Comparing the theological foundations of the two documents, it is clear to me that we share much as people of faith. We agree on the sanctity of all creation. We agree on the call to love, help, and protect one's neighbor, whether they live just down the street or half a world away. We agree that our fates are delicately intertwined. And we agree on the power of individuals – diverse, ordinary, everyday individuals - to come together to act for needed change. With the facts of our world in hand, this may be the most critical shared belief of all.
Reading through the documents, it is clear to me that we envision advocating for a third kind of race for our future, one that is not dependent only upon the experts and the athletes, but upon all of us. This third kind of race is a race for a cause, like the walks for breast cancer or diabetes, where everyone is invited in and it is the sheer numbers that help to lift up hope. Each participant is encouraged to join in at whatever they can do, whether they walk, jog, run or cheer, knowing that each and every action adds something to the whole. If, up to this point, we have failed to encourage more people to join in the race against climate change and the energy crisis, it is because we have not successfully convinced them of the power they hold to make a difference, simply joining as they are.

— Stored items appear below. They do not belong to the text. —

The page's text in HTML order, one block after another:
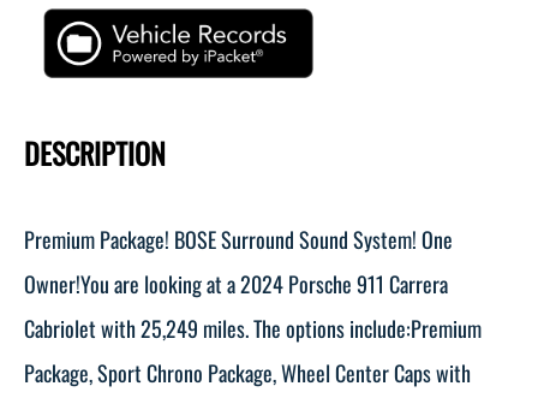
DESCRIPTION
Premium Package! BOSE Surround Sound System! One
Owner!You are looking at a 2024 Porsche 911 Carrera
Cabriolet with 25,249 miles. The options include:Premium
Package, Sport Chrono Package, Wheel Center Caps with
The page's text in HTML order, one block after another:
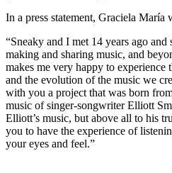
In a press statement, Graciela María
“Sneaky and I met 14 years ago and
making and sharing music, and
makes me very happy to
and the evolution of the music we
with you a project that was born
music of singer-songwriter Elliott
Elliott’s music, but above all to his
you to have the experience of
your eyes and feel.”
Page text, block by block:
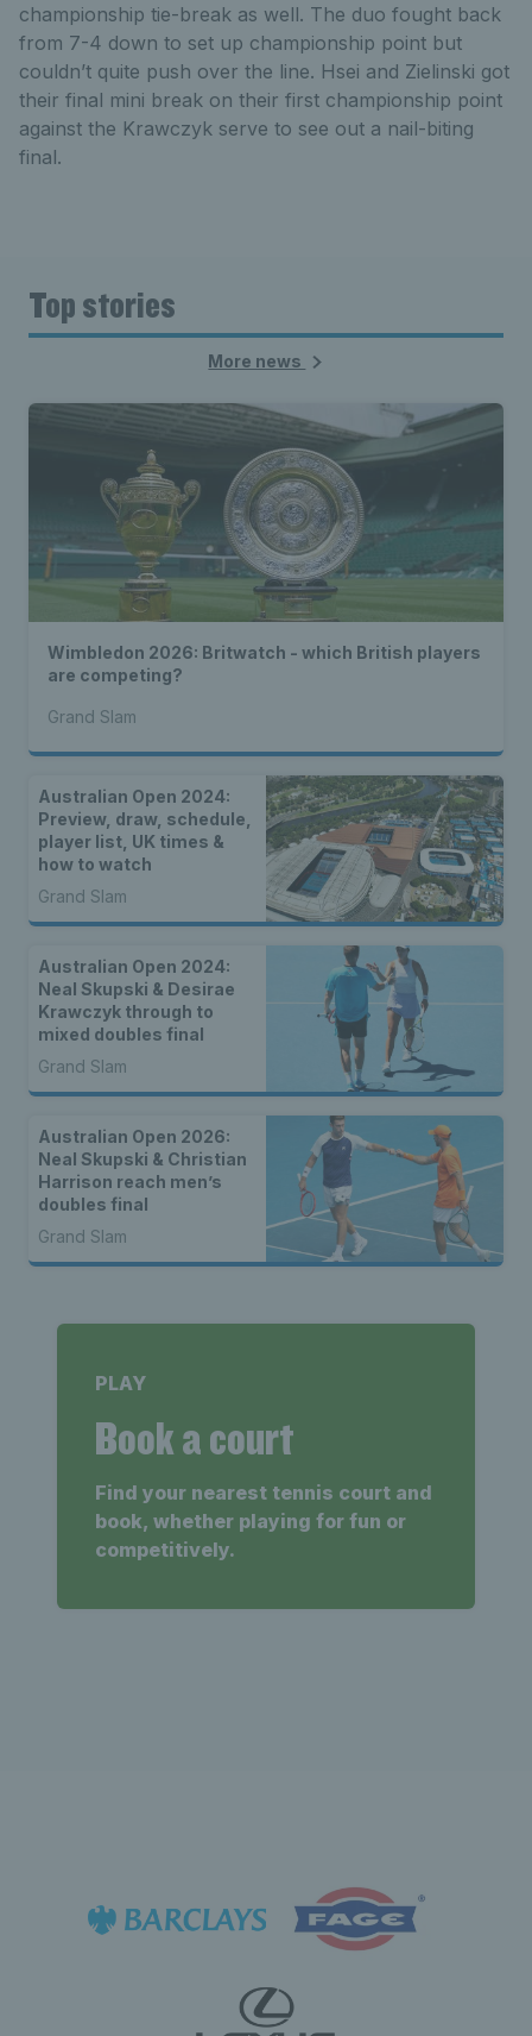
championship tie-break as well. The duo fought back
from 7-4 down to set up championship point but
couldn’t quite push over the line. Hsei and Zielinski got
their final mini break on their first championship point
against the Krawczyk serve to see out a nail-biting
final.
Top stories
More news
Wimbledon 2026: Britwatch - which British players
are competing?
Grand Slam
Australian Open 2024:
Preview, draw, schedule,
player list, UK times &
how to watch
Grand Slam
Australian Open 2024:
Neal Skupski & Desirae
Krawczyk through to
mixed doubles final
Grand Slam
Australian Open 2026:
Neal Skupski & Christian
Harrison reach men’s
doubles final
Grand Slam
PLAY
Book a court
Find your nearest tennis court and
book, whether playing for fun or
competitively.

If you go to the website of the Evangelical Climate Initiative www.christiansandclimate.org or to the Statement on Global Warming at our own www.uua.org, you will see specific recommendations for actions that we can take to get into the race at hand. These actions fall into three categories: actions we can take as individuals, as church members, and as citizens. Not every action will be right or appropriate for everyone, but some are amazingly simple to do and widespread in their impact. Did you know that five percent of our energy use goes into keeping computers on stand-by? After you've checked your e-mail at home, take thirty seconds to power your computer down. How simple is that? After all, it is only through the small actions of many that a world-wide movement is made.
The power of the individual to create such a movement lies in more than the simple act of recycling. When I moved to Minnesota two years ago, I considered myself fairly environmentally aware. As a household, we recycle regularly, purchase organically when possible, and try to take care of our house and yard with environmentally friendly practices. Then, one afternoon, a friend of mine sold me a Blue Sky Guide as a fund-raiser for her daughter's school. Included in the guide were coupons for foods, restaurants, businesses and entertainment centers that meet environmentally green standards for quality and service. But also in the guide was a collection of free information that it would have taken countless hours to discover on my own - contacts for how to properly dispose of household waste, websites for purchasing inexpensive recycled carpet for my basement or less toxic paint, resources for having a free energy audit done on our home, car maintenance lists for fuel efficiency and native landscaping tips. I now use it more as a daily resource than my own dictionary. And I am now one of more than 60,000 people in the Twin Cities to have used the Guide to raise their involvement and awareness in green living practices. I have often thought, what if every city had one? Imagine the education we could achieve then.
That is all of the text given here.